BI Rate Turun (Lagi), Bisakah Pak Agus? (Bagian 1 dari 2 Tulisan)

Presiden Joko Widodo mengungkapkan, pada saat kunjungannya ke Danau Toba, bahwa beliau akan sangat senang jika tingat suku bunga pinjaman dapat terus menurun seiring dengan menurunnya tingat infasi yang mencapai 4% saat ini. Sebagai mantan pengusaha mebel, presiden sangat senang jika tingkat bunga terus menurun untuk mendorong tercapainya pertumbuhan ekonomi sebesar 7%, sebagaimana yang ditargetkannya tiga tahun sebelumnya, pada saat dirinya menggantikan presiden SBY. Dengan kondisi tingkat pertumbuhan ekonomi yang masih stuck pada tingkat 5%, melalui penurunan tingkat suku bunga, Presiden berharap cost of fund akan semakin rendah dan dapat mendorong kemampuan kompetisi produk pengusaha dalam negeri (Bloomberg, 17/10/2017; 9:37 AM GMT+7).
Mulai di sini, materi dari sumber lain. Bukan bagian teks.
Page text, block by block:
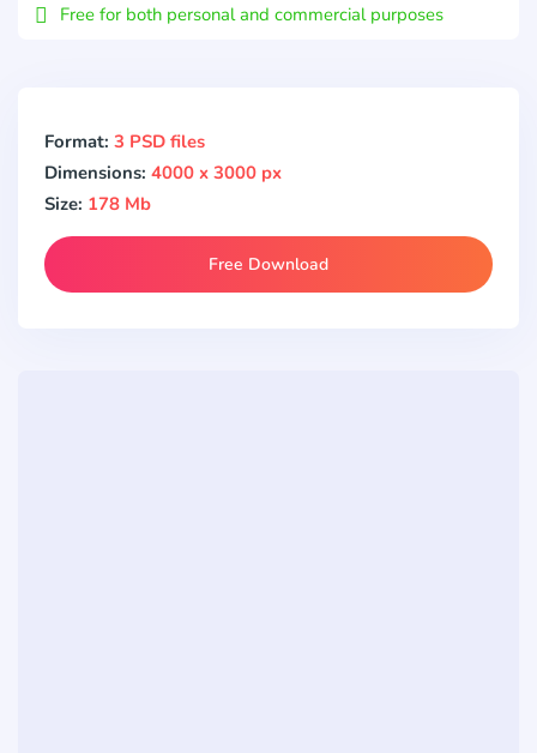
Free for both personal and commercial purposes
Format: 3 PSD files
Dimensions: 4000 x 3000 px
Size: 178 Mb
Free Download
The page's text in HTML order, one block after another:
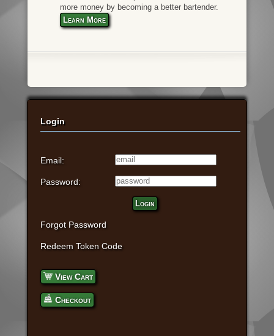
more money by becoming a better bartender.
Learn More
Login
Email:
Password:
Login
Forgot Password
Redeem Token Code
View Cart
Checkout
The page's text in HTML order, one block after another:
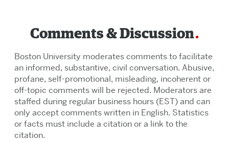
Comments & Discussion
Boston University moderates comments to facilitate
an informed, substantive, civil conversation. Abusive,
profane, self-promotional, misleading, incoherent or
off-topic comments will be rejected. Moderators are
staffed during regular business hours (EST) and can
only accept comments written in English. Statistics
or facts must include a citation or a link to the
citation.
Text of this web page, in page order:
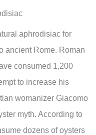
aphrodisiac for
ancient Rome. Roman
consumed 1,200
to increase his
womanizer Giacomo
myth. According to
dozens of oysters
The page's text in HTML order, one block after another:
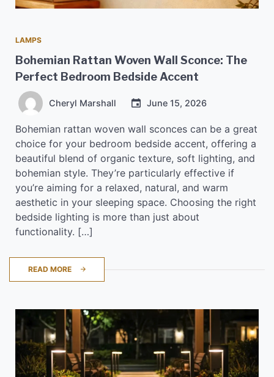
LAMPS
Bohemian Rattan Woven Wall Sconce: The
Perfect Bedroom Bedside Accent
Cheryl Marshall June 15, 2026
Bohemian rattan woven wall sconces can be a great
choice for your bedroom bedside accent, offering a
beautiful blend of organic texture, soft lighting, and
bohemian style. They’re particularly effective if
you’re aiming for a relaxed, natural, and warm
aesthetic in your sleeping space. Choosing the right
bedside lighting is more than just about
functionality. […]
READ MORE
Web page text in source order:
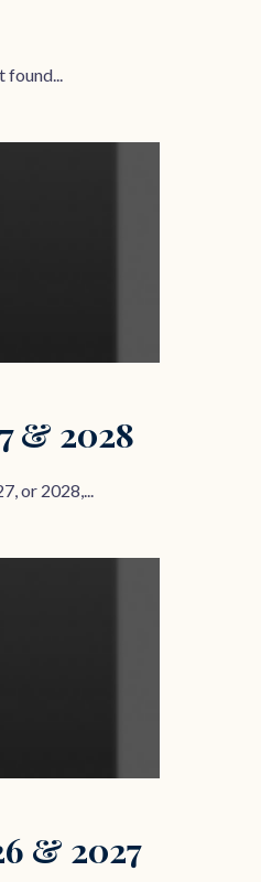
found...
& 2028
or 2028,...
& 2027
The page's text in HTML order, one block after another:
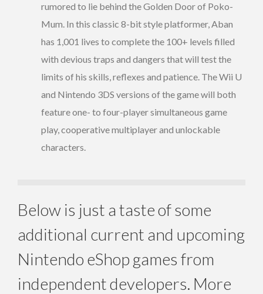
rumored to lie behind the Golden Door of Poko-
Mum. In this classic 8-bit style platformer, Aban
has 1,001 lives to complete the 100+ levels filled
with devious traps and dangers that will test the
limits of his skills, reflexes and patience. The Wii U
and Nintendo 3DS versions of the game will both
feature one- to four-player simultaneous game
play, cooperative multiplayer and unlockable
characters.
Below is just a taste of some
additional current and upcoming
Nintendo eShop games from
independent developers. More
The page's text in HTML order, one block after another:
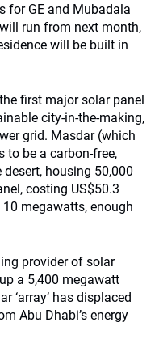
for GE and Mubadala
run from next month,
will be built in
first major solar panel
city-in-the-making,
grid. Masdar (which
to be a carbon-free,
housing 50,000
costing US$50.3
megawatts, enough
provider of solar
a 5,400 megawatt
‘array’ has displaced
Abu Dhabi’s energy
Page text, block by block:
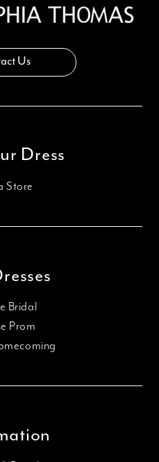
Us
Dress
Store
Bridal
Prom

BI Rate Turun (Lagi), Bisakah Pak Agus? (Bagian 1 dari 2 Tulisan)
Muslimin (Akademisi FEB Unila)

Apa yang diungkapkan oleh Presiden, sejatinya merupakan harapan kepada Gubernur Bank Indonesia, Bapak Agus Martowardoyo. Pak Agus sendiri, dalam merespon permintaan tersebut, akan mengkaji terlebih dahulu data-data ekonomi sebelum mengambil kebijakan yang searah dengan kemauan Presiden Joko Widodo. Presiden sendiri, juga menyadari, bahwa Bank Indonesia, tidak dapat serta merta mengikuti kemauan pemerintah untuk menurunkan tingkat suku bunga. Dengan UU No 3 Tahun 2004 tentang Perubahan Atas Undang-Undang Republik Indonesia Nomor 23 Tahun 1999 Tentang Bank Indonesia, pemerintah tidak dapat lagi mengintervensi kebijakan Bank Indonesia dalam menentukan kebijakannya. UU dimaksud, telah menempatkan Bank Indonesia sebagai otoritas tersendiri, yang memiliki independensi dalam mengambil dan menjalankan setiap kebijakannya.
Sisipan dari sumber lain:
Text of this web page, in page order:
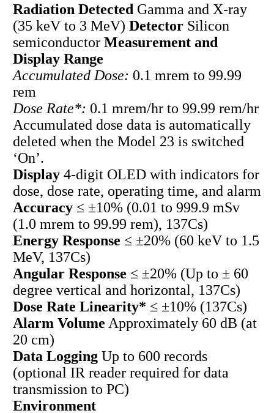
Radiation Detected Gamma and X-ray
(35 keV to 3 MeV) DetectorSilicon
semiconductor Measurement and
Display Range
Accumulated Dose: 0.1 mrem to 99.99
rem
Dose Rate*: 0.1 mrem/hr to 99.99 rem/hr
Accumulated dose data is automatically
deleted when the Model 23 is switched
‘On’.
Display4-digit OLED with indicators for
dose, dose rate, operating time, and alarm
Accuracy≤ ±10% (0.01 to 999.9 mSv
(1.0 mrem to 99.99 rem), 137Cs)
Energy Response ≤ ±20% (60 keV to 1.5
MeV, 137Cs)
Angular Response ≤ ±20% (Up to ± 60
degree vertical and horizontal, 137Cs)
Dose Rate Linearity* ≤ ±10% (137Cs)
Alarm Volume Approximately 60 dB (at
20 cm)
Data LoggingUp to 600 records
(optional IR reader required for data
transmission to PC)
Environment
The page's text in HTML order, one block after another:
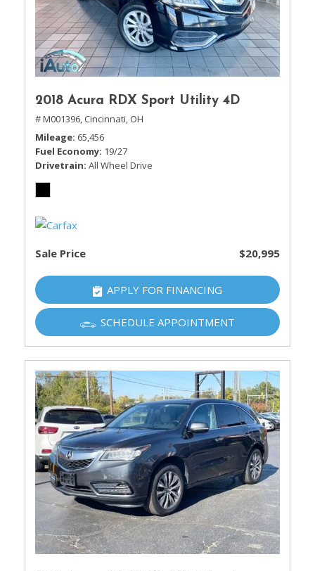
2018 Acura RDX Sport Utility 4D
# M001396, Cincinnati, OH
Mileage 65,456
Fuel Economy 19/27
Drivetrain All Wheel Drive
Sale Price $20,995
APPLY FOR FINANCING
SCHEDULE APPOINTMENT
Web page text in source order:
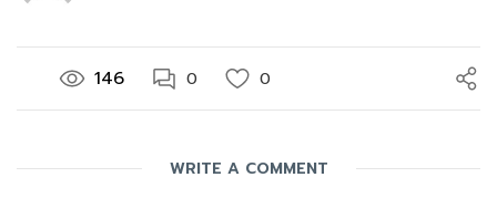
146 0 0
WRITE A COMMENT
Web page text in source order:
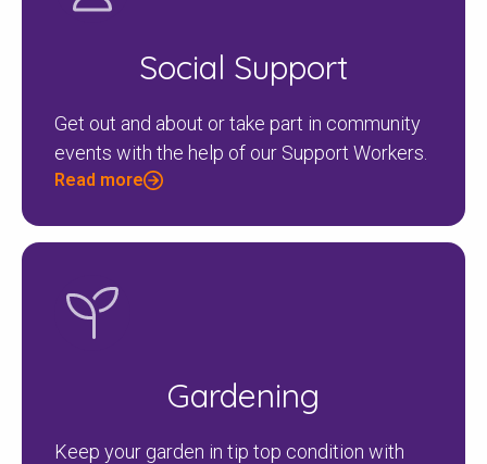
Social Support
Get out and about or take part in community
events with the help of our Support Workers.
Read more
Gardening
Keep your garden in tip top condition with
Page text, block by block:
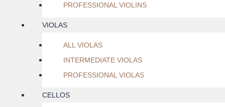
PROFESSIONAL VIOLINS
VIOLAS
ALL VIOLAS
INTERMEDIATE VIOLAS
PROFESSIONAL VIOLAS
CELLOS
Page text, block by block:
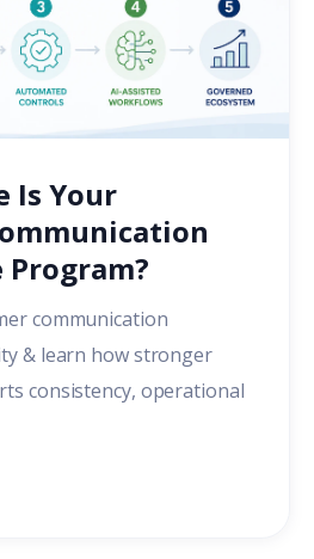
Is Your
Program?
communication
& learn how stronger
consistency, operational
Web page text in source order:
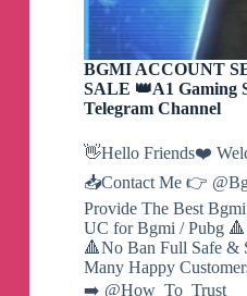
BGMI ACCOUNT
SALE 👑A1
Telegram Channel
👋Hello Friends❤️
📥Contact Me 👉
Provide The Best
UC for Bgmi / Pubg
🔺No Ban Full Safe &
Many Happy
➡️ @How_To_Trust

Bloomberg, dalam ulasannya, melihat adanya dilema yang dihadapi oleh Pak Agus dalam merespon permintaan presiden tersebut. Hal ini mengingat adanya kebijakan pengetatan moneter yang diambil oleh Amerika Serikat, yang akan meningkatkan risiko mata uang rupiah, dimana investor akan melepas rupiah dan membeli dollar. Bloomberg setidaknya mencatat, rupiah mengalami penurunan yang cukup rendah dalam 10 bulan terakhir, dan diperdagangkan pada level Rp13.495 terhadap per US Dollar. Hal ini diiringi aksi jual sekuritas yang dimiliki investor asing yang mencapai sebesar $2,1 miliar pada kwartal ketiga dan menjual surat utang pemerintah pada bulan ini sebesar $415 juta.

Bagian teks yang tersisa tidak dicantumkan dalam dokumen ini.